Within five minutes of my arrival, the therapist saw me parked outside, came out, introduced herself, and invited me to come in and get the session started early. Of course, on this basis alone, I liked her immediately. How many times does a health professional get your appointment started on time, never mind early? So I started to feel optimistic.
She began the session by saying that she really liked my blog, and that I was doing a great service with it. She was very straightforward and sincere when she said these words, so I had no choice but to believe her.
That was a good start. I began to feel even more optimistic.
Since we hadn’t talked on the phone, she asked me what I wanted from the therapy. I said that I wanted to work on accepting myself just as I am, which includes having the disabilities that come with Asperger’s. At this point, she very gently stepped in and said, “You know, I think of Asperger’s as a different way of thinking and being, not as a disability.”
I know that I should have felt even more optimistic in the face of this statement, but I was determined not to let her sugarcoat my experience. (I don’t think that’s what she was doing, but the fear was there, so I went with it.) I started my shpiel about feeling that on some days, Asperger’s gives me lots of strengths, and that on other days, it’s a really debilitating disability. I described some of my sensory deficits, my difficulties going shopping, cleaning my house, driving, and so forth. I expressed my frustration and the low self-worth that emerges when I’m not able to do basic tasks without feeling cranky, dizzy, and exhausted.

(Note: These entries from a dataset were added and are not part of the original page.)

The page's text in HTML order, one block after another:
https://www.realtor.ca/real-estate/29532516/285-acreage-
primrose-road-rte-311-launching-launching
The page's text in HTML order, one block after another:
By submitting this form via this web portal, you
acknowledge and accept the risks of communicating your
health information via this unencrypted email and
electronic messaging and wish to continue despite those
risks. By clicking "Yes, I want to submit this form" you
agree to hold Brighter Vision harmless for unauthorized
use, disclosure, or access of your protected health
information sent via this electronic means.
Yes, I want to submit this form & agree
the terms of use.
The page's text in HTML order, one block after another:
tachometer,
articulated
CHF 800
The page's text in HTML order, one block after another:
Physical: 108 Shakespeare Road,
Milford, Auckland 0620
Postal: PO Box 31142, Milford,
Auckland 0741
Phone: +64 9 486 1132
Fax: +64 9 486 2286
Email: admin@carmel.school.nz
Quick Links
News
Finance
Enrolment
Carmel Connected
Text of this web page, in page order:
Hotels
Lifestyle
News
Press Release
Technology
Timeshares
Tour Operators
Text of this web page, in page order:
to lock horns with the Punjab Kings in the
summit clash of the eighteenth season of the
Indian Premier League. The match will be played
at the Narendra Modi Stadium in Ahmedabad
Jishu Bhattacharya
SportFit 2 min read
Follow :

She acknowledged my frustration, and then she said the most amazing thing. “Well,” she said, “it’s true that you can’t go grocery shopping very easily, but on the other hand, how many people who go grocery shopping easily can write the way you do?”
I had to acknowledge that there was truth in what she was saying. Then, when she asked me about what I do out in the world, I talked about working in the thrift store. Once again, I focused on how hard the sensory overload felt, and said that I didn’t feel that I could do much at the store at all. When she heard that, she once again put my Aspie strengths into focus and said, “Even in the short time you’re there, you’re doing a great service at the store, and the staff values it. How many people can just walk into a place with your kind of focus and start organizing things?”

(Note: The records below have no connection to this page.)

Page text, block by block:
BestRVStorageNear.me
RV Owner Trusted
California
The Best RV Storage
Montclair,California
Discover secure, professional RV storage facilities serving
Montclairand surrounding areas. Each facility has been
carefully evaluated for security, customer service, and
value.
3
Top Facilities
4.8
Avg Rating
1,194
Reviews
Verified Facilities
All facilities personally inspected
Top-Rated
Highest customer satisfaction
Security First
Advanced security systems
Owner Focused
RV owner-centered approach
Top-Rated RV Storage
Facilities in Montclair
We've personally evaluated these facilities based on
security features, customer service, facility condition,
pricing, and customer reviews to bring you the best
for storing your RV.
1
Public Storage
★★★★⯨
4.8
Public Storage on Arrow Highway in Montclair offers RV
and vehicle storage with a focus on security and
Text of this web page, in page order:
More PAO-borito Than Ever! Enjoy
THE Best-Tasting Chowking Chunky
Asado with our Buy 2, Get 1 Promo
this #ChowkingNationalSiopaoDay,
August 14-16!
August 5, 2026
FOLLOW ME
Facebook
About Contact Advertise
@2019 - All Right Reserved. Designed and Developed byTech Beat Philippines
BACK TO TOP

This type of interaction kept happening over and over. I would mention something I was doing, and then proceed to devalue it by bringing up all the things I couldn’t do. She kept turning my statements around to give me a different perspective. Her respect, and even admiration, for people with Asperger’s was palpable. I finally broke down and said, “You know, I just feel so badly about myself, even in this room with you. I can’t maintain eye contact with you because I need to look at the floor in order to think. I feel like I talk too much and get disoriented and exhausted by it.”
At this point, your average therapist would have given me that benign therapist look. You know the one I mean. It’s that look that says, “There is something deeper here you’re not seeing. I know, because I’ve studied psychology.”
But this therapist said, “It’s perfectly fine that you don’t make a lot of eye contact with me. And if you need to be quiet at different times during our session, that’s fine, too. By the way, is there anything in this office that is visually distracting to you?”
It’s a good thing I was sitting down, because if I’d been standing up, I probably would have fainted. It’s so unusual that anyone asks me that question that at first, I was shocked. But then, I realized that I’d better seize the moment, so I said, ”Yeah, actually, that stuff piled on the bench over there is bothering me because it’s kind of random, and that book over there is bothering me because it’s kind of tilted and the color on the cover hurts my eyes.” She said she’d get that fixed for next time, and that if I felt distracted by the environment in any other session, I should speak up.
Before we finished the session, she talked about how Jung believed that mid-life is an opportunity to truly become ourselves—an opportunity that takes a lot of courage to embrace. At that moment, I felt very grateful to have Asperger’s, because its challenges and its strengths are giving me the impetus I need to find that courage and to be myself.
New Directions
So, I’ve been thinking: What can I do well, and what are my difficulties? Consider the following:What can I do well?
I can write in a way that has meaning for me and for other people. I can sing in a strong, clear voice. I can make beautiful art from found objects. I can dig up a whole yard using a shovel, a lot of muscle power, and a ton of sweat. I can plant beautiful flowers, vegetables, and herbs that bring enjoyment to my family and to my neighbors. I can de-clutter my living space and organize my house so that it feels calm and restful. I can do all the dishes and the laundry (although my husband and I compete over the laundry, because we both enjoy it so much). I can be a good listener for Bob and for Ashlynne. I can give them honest, constructive responses to the challenges they face in their own lives. I can focus like there’s no tomorrow. I can get upset with injustices that other people never even notice. I can advocate for my kid when she needs it (although, these days, she’s quite good at advocating for herself). I am highly empathic, hard working, fair minded, honest, trustworthy, and without guile.What are my difficulties?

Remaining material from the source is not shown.